The right is split – good news for the left

David Cameron, the Member for Brussels Central, has run out of ways to lie to his eurosceptic backbenchers - rejoice!

David Cameron, the Member for Brussels Central, has run out of ways to lie to his eurosceptic backbenchers – rejoice!

In an exclusive run by the Independent today, it’s found that up to 100 Conservative MPs will revolt and defy Cameron in the next election saying the UK must leave the European Union, even if he achieves concessions for Britain.

Recognising David Cameron as more of a John Major figure, trying to fend off euroscepticism within his party rather than embracing it, the rise of Ukip and the recent resignation of Douglas Carswell has given backbench Tories more confidence to ask difficult questions of their party leader.

In short, and as it has been long suspected, the right is split irreconcilably. When Tony Blair took on the left of the Labour party by ridding Clause 4, he did it in full knowledge that the centre, and parts of the right, could find a new home and populate the Labour support, while the left had virtually nowhere else to turn, save for the minefield that is British Trotskyism.

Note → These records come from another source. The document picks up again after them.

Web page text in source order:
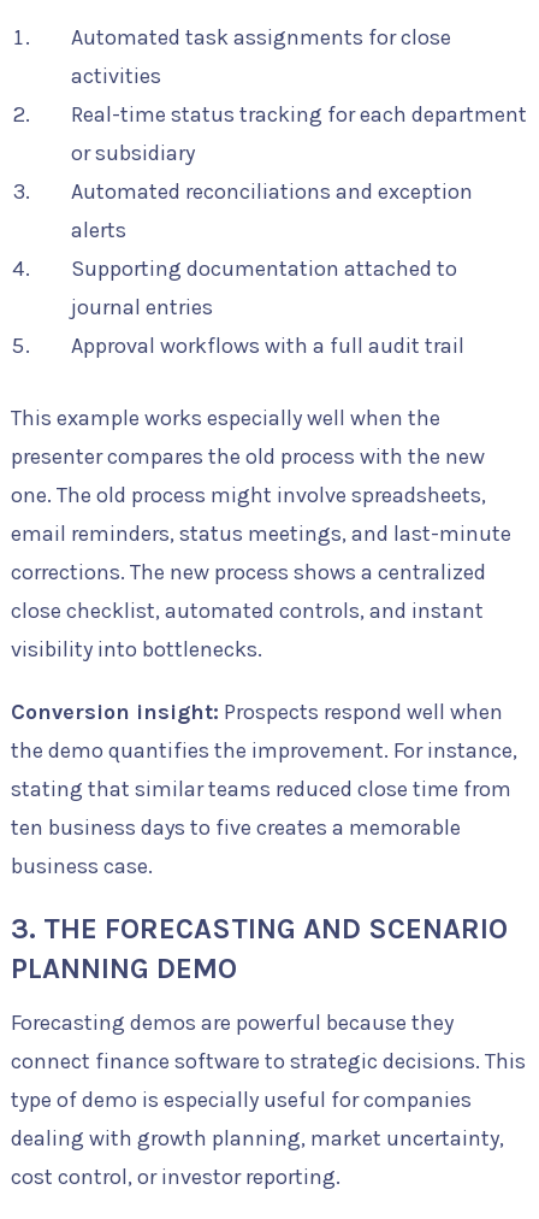
Automated task assignments for close
activities
Real-time status tracking for each department
or subsidiary
Automated reconciliations and exception
alerts
Supporting documentation attached to
journal entries
Approval workflows with a full audit trail
This example works especially well when the
presenter compares the old process with the new
one. The old process might involve spreadsheets,
email reminders, status meetings, and last-minute
corrections. The new process shows a centralized
close checklist, automated controls, and instant
visibility into bottlenecks.
Conversion insight: Prospects respond well when
the demo quantifies the improvement. For instance,
stating that similar teams reduced close time from
ten business days to five creates a memorable
business case.
3. THE FORECASTING AND SCENARIO
PLANNING DEMO
Forecasting demos are powerful because they
connect finance software to strategic decisions. This
type of demo is especially useful for companies
dealing with growth planning, market uncertainty,
cost control, or investor reporting.
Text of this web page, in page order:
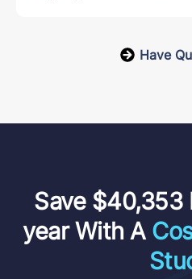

Now with the split in the right, Cameron doesn’t necessarily have his right flank covered given the rise of Ukip, and the dream of taking parts of the centre ground, with a little help from the LibDem government partners, seems like a pipe dream.

Of course the Tories have already ruled out an electoral pact with Ukip; but then Ukip should rule this out themselves anyway. In the last election many people standing for Ukip refused to run against Tories that had well known Eurosceptic convictions – drawing directly on a desire not to split the right on this issue of Europe.

But can Ukip afford to do such a thing this time? After all, and as they have cause to say over and over, they are not just a single issue party now: they are a party of flat taxes, of relaxed drug laws, and a new found love of libertarianism. These are things that the party don’t see eye to eye on with the Tories.

The difference is now that the Tories were once able contain these factions together. From Europhiles such as Kenneth Clarke to eurosceptics like Mr Carswell, but the tables have turned. With people like Zac Goldsmith saying they could be tempted by Ukip as well the change is for the foreseeable future.

That’s not to say Tory Europhiles have always had it easy: it was said that to some members Tristan Garel-Jones was known as ‘the Member for Madrid Central’. Now that the arrogance of David Cameron has taken him to believe he can change the EU from within, will he be called ‘the Member for Brussels Central’?

One wonders what else Mr Cameron can do? He will certainly be thinking hard about what to do to curb backbench disquiet. But he already promises a referendum; there was already a private members bill to leave the EU? In 2009 he left the European People’s Party – where kowtowing to Merkel would have been a lot easier – as a sop to the Eurosceptics. There’s nothing else.

Cameron doesn’t want to leave the EU, he’s run out of ways to keep his Eurosceptic backbenchers happy, and Ukip come with enough support now that British Conservatives can leave their party with their supporters and have a few more waiting for them: the risks for the rightwingers outside of the Conservative machine are becoming fewer.

The effects will probably be felt more after the election, but the right is split: good news for the left.